# Use AlphaZero to Play Tic-Tac-Toe

PyTorch version

In [1]:
import collections
import math
import logging
import sys

import numpy as np
np.random.seed(0)
import pandas as pd
import gym
import torch
torch.manual_seed(0)
import torch.nn as nn
import torch.optim as optim
import torch.nn.functional as functional

import boardgame2
from boardgame2 import BLACK, WHITE

logging.basicConfig(level=logging.INFO,
        format='%(asctime)s [%(levelname)s] %(message)s',
        stream=sys.stdout, datefmt='%H:%M:%S')

Environment

In [2]:
env = gym.make('TicTacToe-v0')
for key in vars(env):
    logging.info('%s: %s', key, vars(env)[key])
for key in vars(env.spec):
    logging.info('%s: %s', key, vars(env.spec)[key])

00:10:57 [INFO] allow_pass: True
00:10:57 [INFO] illegal_equivalent_action: [-1  0]
00:10:57 [INFO] render_characters: {0: '+', 1: 'o', -1: 'x'}
00:10:57 [INFO] board: [[0. 0. 0.]
 [0. 0. 0.]
 [0. 0. 0.]]
00:10:57 [INFO] observation_space: Tuple(Box(-1, 1, (3, 3), int8), Box(-1, 1, (), int8))
00:10:57 [INFO] action_space: Box(-1, 2, (2,), int8)
00:10:57 [INFO] target_length: 3
00:10:57 [INFO] spec: EnvSpec(TicTacToe-v0)
00:10:57 [INFO] id: TicTacToe-v0
00:10:57 [INFO] entry_point: boardgame2:KInARowEnv
00:10:57 [INFO] reward_threshold: None
00:10:57 [INFO] nondeterministic: False
00:10:57 [INFO] max_episode_steps: None
00:10:57 [INFO] _kwargs: {'board_shape': 3, 'target_length': 3}
00:10:57 [INFO] _env_name: TicTacToe


Agent

In [3]:
class AlphaZeroReplayer:

    def __init__(self):
        self.fields = ['player', 'board', 'prob', 'winner']
        self.memory = pd.DataFrame(columns=self.fields)

    def store(self, df):
        self.memory = pd.concat([self.memory, df[self.fields]], ignore_index=True)

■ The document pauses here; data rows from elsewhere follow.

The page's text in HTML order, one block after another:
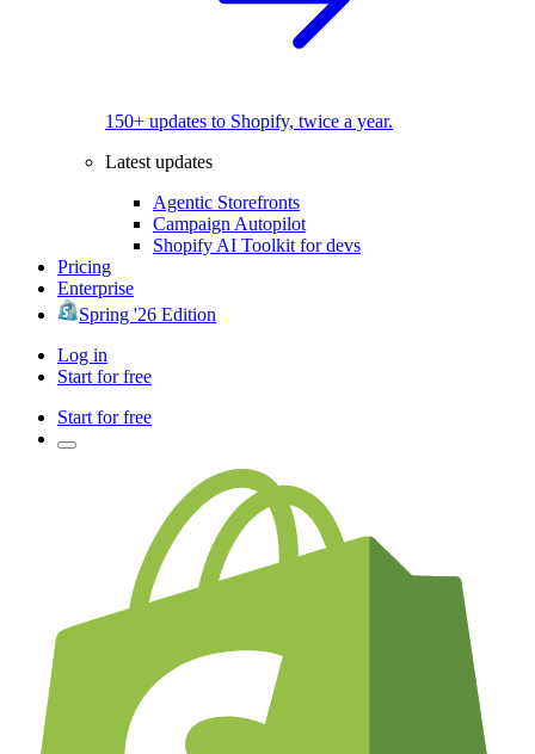
150+ updates to Shopify, twice a year.
Latest updates
Agentic Storefronts
Campaign Autopilot
Shopify AI Toolkit for devs
Pricing
Enterprise
Spring '26 Edition
Log in
Start for free
Start for free

    def sample(self, size):
        indices = np.random.choice(self.memory.shape[0], size=size)
        return (np.stack(self.memory.loc[indices, field]) for field in
                self.fields)

In [4]:
class AlphaZeroNet(nn.Module):
    def __init__(self, input_shape):
        super().__init__()

        self.input_shape = input_shape

        # common net
        self.input_net = nn.Sequential(
                nn.Conv2d(1, 256, kernel_size=3, padding="same"),
                nn.BatchNorm2d(256), nn.ReLU())
        self.residual_nets = [nn.Sequential(
                nn.Conv2d(256, 256, kernel_size=3, padding="same"),
                nn.BatchNorm2d(256)) for _ in range(2)]

        # probability net
        self.prob_net = nn.Sequential(
                nn.Conv2d(256, 256, kernel_size=3, padding="same"),
                nn.BatchNorm2d(256), nn.ReLU(),
                nn.Conv2d(256, 1, kernel_size=3, padding="same"))

        # value net
        self.value_net0 = nn.Sequential(
                nn.Conv2d(256, 1, kernel_size=3, padding="same"),
                nn.BatchNorm2d(1), nn.ReLU())
        self.value_net1 = nn.Sequential(
                nn.Linear(np.prod(input_shape), 1), nn.Tanh())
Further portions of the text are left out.